As a ‘friendly foreign alien’ he was interned with other German nationals in
New South Wales, Australia where he wrote his first book New Photo Vision.
Helmut Gernsheim recognized very early on that the medium of
photography could stand as an art form in its own right, and he devoted much of
his life to rigorous research in the field. In 1945, he laid the cornerstone
for the now-famous Gernsheim Collection with his discovery of long-forgotten masterpieces
from the early years of photography. Ultimately this collection, along with an
estimated three to four million words of notes on the subject led to his
writing the 180,000 word book The History of Photography. When the first
edition was published in 1955 it became an instant classic and the definitive
reference work for historians of photography for decades afterwards, being
described by Beaumont Newhall as "a milestone in the history of
photography."
It was Gernsheim that rediscovered the long-lost hobby of
Lewis Carroll when in 1947 Helmut stumbled across an album of Carroll's
portraits in a junk shop. But his most important contribution was the rediscovery
in 1952 the ‘first photogragraph’ taken from his view from the window at Le
Gras in 1826 or 1827 by Joseph Nicéphore Niépce. This established that it was
Niépce, not Daguerre, who first discovered a method of preserving the
photographic image. This photograph is now in the Gernsheim Collection at the
University of Texas at Austin.
Gernsheim has played a very important part in the history of
photography but this is really a long way around getting to what I really want
to talk about.
In reading Dialogue With Photographers, in the
interview with Gernsheim he recounts a story about comments on a print at the
Royal Photographic Society that I found interesting.

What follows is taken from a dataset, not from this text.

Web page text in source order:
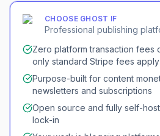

He doesn’t give a date but
it would have been in the late forties or very early fifties since he resigned
from RSP in 1952. Gernsheim had a much more modern view of photography than was
generally accepted by the membership. He recounts that he was often asked to
sit on the exhibition committee for political reasons. With his presence no one could
suggest that the more modern thinkers were excluded from the process. They knew that he would
always be out voted by (his term) the ‘old fogies’. He tells a tale about one
of the members calling him aside at one such committee meeting and showing him some
superb pictures of sand dunes—rippling sand in strong light, divided by deep
shadows, very graphic. Gernsheim was asked how he felt about the pictures to
which he replied, “We should be honored to have the great man in our company.”
Then the member pointed at the shadows and muttered, “No details whatsoever. I
don’t think he will get an exhibition.” And he didn’t. The photographs were by
the American photographer, Edward Weston.
The conventional impediments that I so frequently rail about are well ingrained into the fabric of photography.